В комнате сидело пять человек. Двое были штабные, с картами в руках разбиравшие путь предстоящей карательной экспедиции. Третий — пожилой, седобородый полковник, остзейский барон Пулло, назначенный начальником отряда, выступавшего в поход. Рядом с ним сидел Голицын, апатичный и равнодушный, как всегда. Казалось, он не слушал ни донесений лазутчиков, ни того, что говорил Краббе, ни солдатских покорных ответов Пулло. И даже когда начальник штаба, рассказывая о плане операции, наклонился над разостланной картой, подчеркивая карандашом намеченный к уничтожению аул, — даже и тогда князь Голицын лишь сонно повел в сторону говорившего свои оплывшие глаза.

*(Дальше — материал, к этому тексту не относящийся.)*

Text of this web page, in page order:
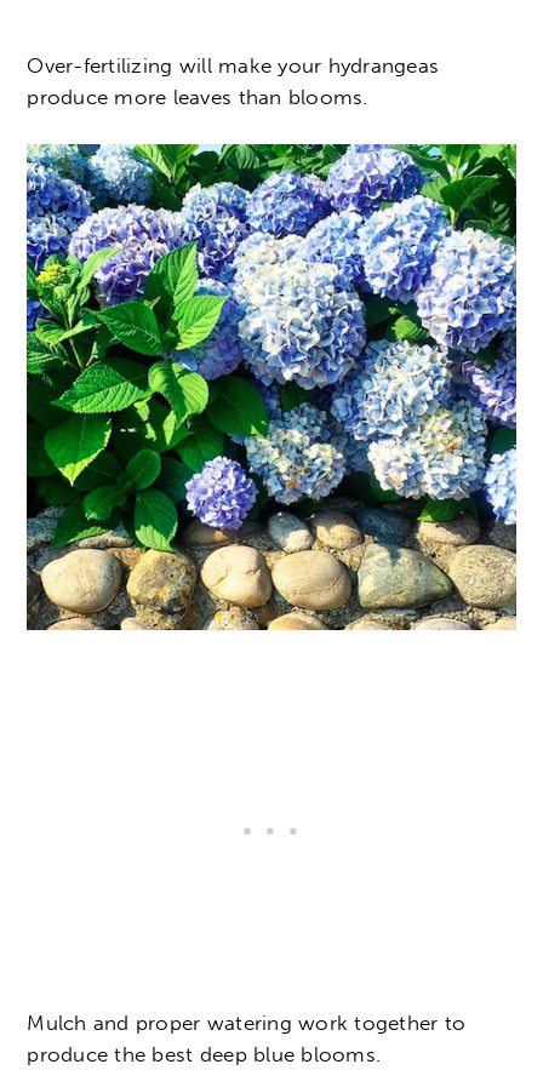
Over-fertilizing will make your hydrangeas
produce more leaves than blooms.
Mulch and proper watering work together to
produce the best deep blue blooms.
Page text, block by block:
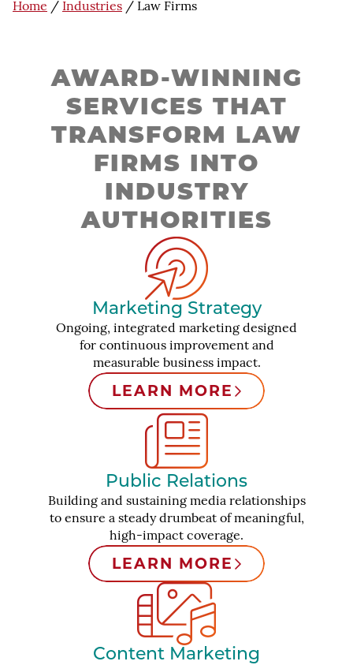
Home / Industries / Law Firms
AWARD-WINNING
SERVICES THAT
TRANSFORM LAW
FIRMS INTO
INDUSTRY
AUTHORITIES
Marketing Strategy
Ongoing, integrated marketing designed
for continuous improvement and
measurable business impact.
LEARN MORE
Public Relations
Building and sustaining media relationships
to ensure a steady drumbeat of meaningful,
high-impact coverage.
LEARN MORE
Content Marketing
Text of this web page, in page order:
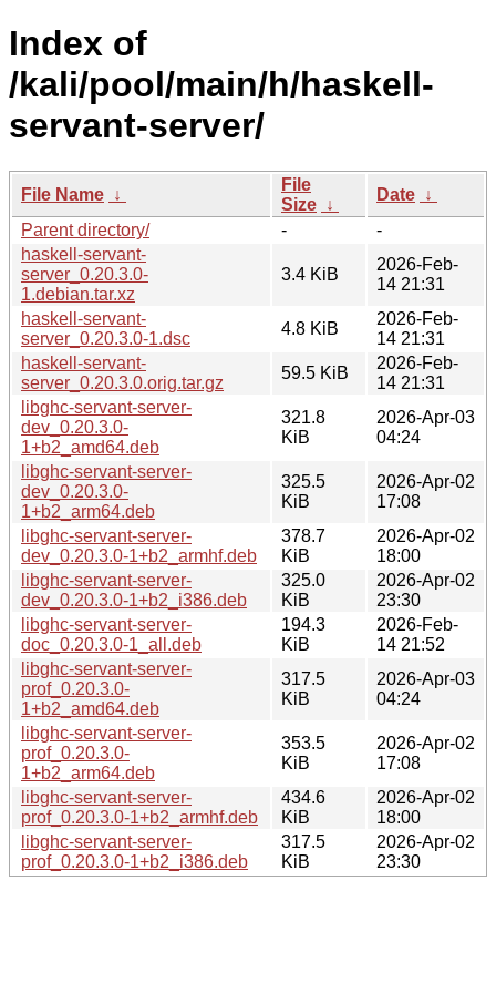
Index of
/kali/pool/main/h/haskell-
servant-server/
File Name ↓
File
Size ↓
Date ↓
Parent directory/
-
-
haskell-servant-
server_0.20.3.0-
1.debian.tar.xz
3.4 KiB
2026-Feb-
14 21:31
haskell-servant-
server_0.20.3.0-1.dsc
4.8 KiB
2026-Feb-
14 21:31
haskell-servant-
server_0.20.3.0.orig.tar.gz
59.5 KiB
2026-Feb-
14 21:31
libghc-servant-server-
dev_0.20.3.0-
1+b2_amd64.deb
321.8
KiB
2026-Apr-03
04:24
libghc-servant-server-
dev_0.20.3.0-
1+b2_arm64.deb
325.5
KiB
2026-Apr-02
17:08
libghc-servant-server-
dev_0.20.3.0-1+b2_armhf.deb
378.7
KiB
2026-Apr-02
18:00
libghc-servant-server-
dev_0.20.3.0-1+b2_i386.deb
325.0
KiB
2026-Apr-02
23:30
libghc-servant-server-
doc_0.20.3.0-1_all.deb
194.3
KiB
2026-Feb-
14 21:52
libghc-servant-server-
prof_0.20.3.0-
1+b2_amd64.deb
317.5
KiB
2026-Apr-03
04:24
libghc-servant-server-
prof_0.20.3.0-
1+b2_arm64.deb
353.5
KiB
2026-Apr-02
17:08
libghc-servant-server-
prof_0.20.3.0-1+b2_armhf.deb
434.6
KiB
2026-Apr-02
18:00
libghc-servant-server-
prof_0.20.3.0-1+b2_i386.deb
317.5
KiB
2026-Apr-02
23:30
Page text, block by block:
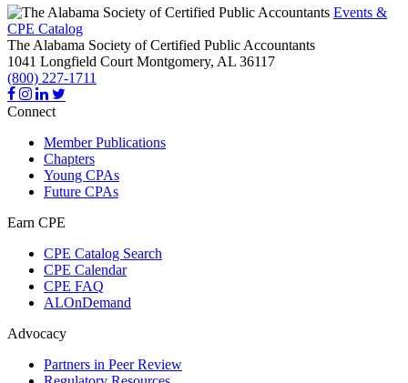
Events &
CPE Catalog
The Alabama Society of Certified Public Accountants
1041 Longfield Court Montgomery, AL 36117
(800) 227-1711
Connect
Member Publications
Chapters
Young CPAs
Future CPAs
Earn CPE
CPE Catalog Search
CPE Calendar
CPE FAQ
ALOnDemand
Advocacy
Partners in Peer Review
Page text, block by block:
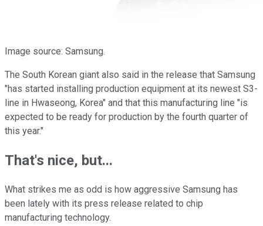
Image source: Samsung.
The South Korean giant also said in the release that Samsung
"has started installing production equipment at its newest S3-
line in Hwaseong, Korea" and that this manufacturing line "is
expected to be ready for production by the fourth quarter of
this year."
That's nice, but...
What strikes me as odd is how aggressive Samsung has
been lately with its press release related to chip
manufacturing technology.

— Его высокопревосходительство генерал Ермолов на наше донесение изволил ответить сею весьма энергической и неодобрительной бумагой. Командир корпуса не допускает мысли, чтобы содеянное горцами злодейство могло не быть отмщено.
— Я шитаю его инструкций, — перебивая начальника штаба, сказал Краббе и с сильным, типично немецким акцентом прочел выдержку из официального письма, только вчера полученного из крепости Грозной, где в эти дни находился Ермолов.
«…Войска наши допущены бывают к потерям только лишь исключительно нерадением и невниманием своих начальников. Русская кровь, которую пролили оборванцы из чеченских бродяг, требует своего отмщения. За одну русскую смерть они должны заплатить десятью. И эту сию меру следует неукоснительно иметь перед собой, когда наши храбрые войска пойдут в горы отмщевать за павших. Неудовольствие свое за нерадивость гг. офицерам при сем объявляю…»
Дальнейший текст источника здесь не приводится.